# Converting old SQ.-D QO panel to sub-panel



## 480sparky (Sep 20, 2007)

Use the original neutral/ground bar for just the neutrals. Remove any bonding screw/strap. Move the grounds over to a new ground bar. $5 tops.


----------



## egads (Sep 1, 2009)

But he says he can't find where the original neutral bar is bonded. So he can't remove the bonding. I say replace the panel. They are not that expensive.


----------



## doubleoh7 (Dec 5, 2009)

First he needs to check for continuity between the neutral bar and the panel enclosure.


----------



## RePhase277 (Feb 5, 2008)

The bonding screw for that panel. if it is the kind I'm imagining, in smack in the middle of all the other screws and looks very similar. Look at the sticker on the inside. It will tell where it is. It will say "BOND IF REQ'D".

Otherwise, buy an insulated neutral bar from the supply, or an isolated ground bar kit, and screw it to the panel can and land your neutrals there.


----------



## subelect (Nov 25, 2007)

I will check the bar again, but the last time I looked at it , I did not see a main bonding jumper. 
I'll look again and see if it is there.
Thanks,
Rick


----------



## NolaTigaBait (Oct 19, 2008)

subelect said:


> I will check the bar again, but the last time I looked at it , I did not see a main bonding jumper.
> I'll look again and see if it is there.
> Thanks,
> Rick


There are a few way you can do this....Tap a hole through the enclosure and install a machine screw(paint it green)....Or tap a lug to the enclosure in the same manner and use a wire type jumper sized to 250.66...


----------



## 480sparky (Sep 20, 2007)

egads said:


> But he says he can't find where the original neutral bar is bonded. So he can't remove the bonding. I say replace the panel. They are not that expensive.



If he can't find where it's bonded, kinda makes one think it isn't. :blink:


----------



## oldtimer (Jun 10, 2010)

480sparky said:


> If he can't find where it's bonded, kinda makes one think it isn't. :blink:


 If there is continuity, between the neutral bus and the tub, then obviously it is bonded. Therefore, just install an isolated neutral bus bar. But, I M O, if this was the original service entrance panel, then the neutral bus is bonded somehow. I think you should look for a bolt, or screw, through the neutral bus, into the tub. Then simply remove it.


----------



## Al13Cu29 (Nov 2, 2010)

oldtimer said:


> If there is continuity, between the neutral bus and the tub, then obviously it is bonded. Therefore, just install an isolated neutral bus bar.
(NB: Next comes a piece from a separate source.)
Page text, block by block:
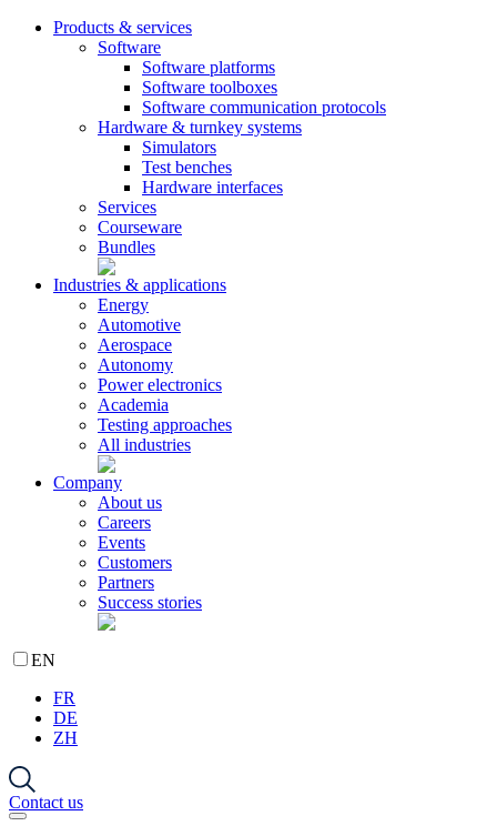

But, I M O, if this was the original service entrance panel, then the neutral bus is bonded somehow. *I think you should look for a bolt, or screw, through the neutral bus, into the tub. Then simply remove it.*


If this is the older Sq D I'm thinking of, the screw you're looking for hides itself and looks like any other screws in the box. I would keep looking for it and make very sure that it is not there.


----------



## 220/221 (Sep 25, 2007)

> I installed a new 200 amp service in the basement of an old house and refed as many loads as possible into the new panel.
> Now, I am going to feed the original 100 amp breaker box from the new panel.


It's probably just me but, I hate when guys do that. Just install one new 40 space panel and power everything from one spot.

But, yes. You can buy an isolated neutral bar if you need to.


----------



## alpha3236 (May 30, 2010)

Square D part # PK15GTA for your ground bar. & you will have to drill and tap the holes for the 2 #8-32 mounting screws. & of course remove the bonding screw from the neutral bus.


----------



## loopholeguy (May 18, 2010)

Good answer.


----------



## subelect (Nov 25, 2007)

220/221 said:


> It's probably just me but, I hate when guys do that. Just install one new 40 space panel and power everything from one spot.
> 
> But, yes. You can buy an isolated neutral bar if you need to.


It would be impossible to install a new panel in the place of the old service panel and pass inspection. 
And, re-routing all of the remaining Romex's to the basement to eliminate the existing panel is a waste of time & money. 
Just doing the best we can, one crisis at a time.
Rick


----------



## egads (Sep 1, 2009)

Then check the continuity and look for the bonding screw. When you ask such a questions around here, photos are always a plus.


----------